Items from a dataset
§

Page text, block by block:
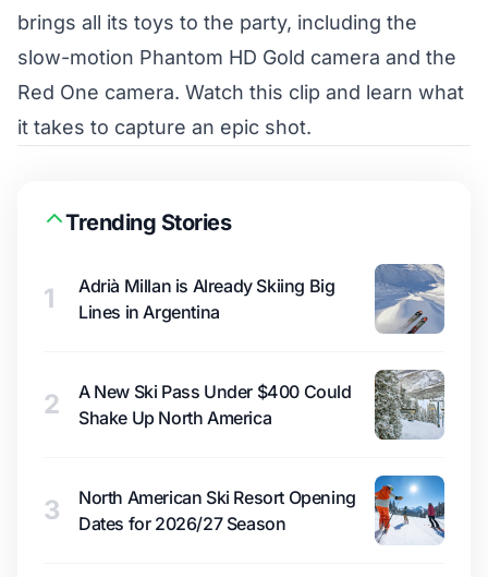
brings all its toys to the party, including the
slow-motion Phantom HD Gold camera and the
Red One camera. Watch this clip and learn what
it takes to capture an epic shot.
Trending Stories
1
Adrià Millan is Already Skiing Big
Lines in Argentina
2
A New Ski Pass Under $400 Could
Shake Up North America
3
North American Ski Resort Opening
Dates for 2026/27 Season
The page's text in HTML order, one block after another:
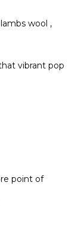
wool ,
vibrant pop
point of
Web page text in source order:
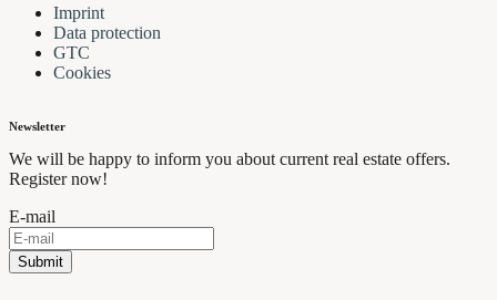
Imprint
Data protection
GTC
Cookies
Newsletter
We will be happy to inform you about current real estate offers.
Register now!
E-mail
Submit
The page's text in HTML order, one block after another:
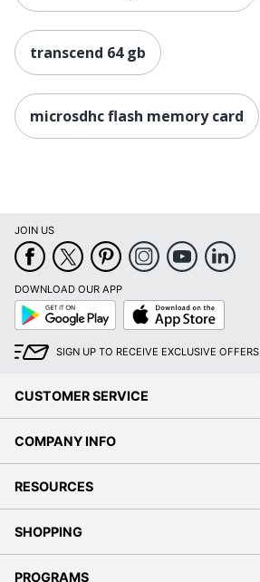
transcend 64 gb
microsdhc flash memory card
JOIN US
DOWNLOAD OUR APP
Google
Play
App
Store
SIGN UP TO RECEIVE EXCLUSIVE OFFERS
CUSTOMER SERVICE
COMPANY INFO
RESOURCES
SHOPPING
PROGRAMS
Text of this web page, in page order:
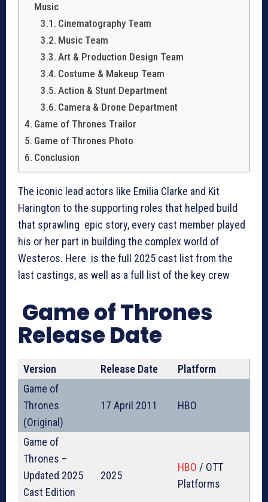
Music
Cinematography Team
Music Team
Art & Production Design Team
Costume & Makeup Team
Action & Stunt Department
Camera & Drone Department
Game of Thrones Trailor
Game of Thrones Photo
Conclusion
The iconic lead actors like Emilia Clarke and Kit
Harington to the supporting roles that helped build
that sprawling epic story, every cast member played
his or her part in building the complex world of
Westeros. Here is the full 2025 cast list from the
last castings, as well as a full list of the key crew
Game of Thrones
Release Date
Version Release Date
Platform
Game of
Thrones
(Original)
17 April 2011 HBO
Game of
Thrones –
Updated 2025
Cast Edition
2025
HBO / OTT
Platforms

§

What to work on. Nothing but the lines above from the one that has "CUSTOMER SERVICE" down to the one that has "Westeros. Here is" belongs in the answer, copied exactly, without pictures.

Output of the exercise.
CUSTOMER SERVICE
COMPANY INFO
RESOURCES
SHOPPING
PROGRAMS
Text of this web page, in page order:
Music
Cinematography Team
Music Team
Art & Production Design Team
Costume & Makeup Team
Action & Stunt Department
Camera & Drone Department
Game of Thrones Trailor
Game of Thrones Photo
Conclusion
The iconic lead actors like Emilia Clarke and Kit
Harington to the supporting roles that helped build
that sprawling epic story, every cast member played
his or her part in building the complex world of
Westeros. Here is the full 2025 cast list from the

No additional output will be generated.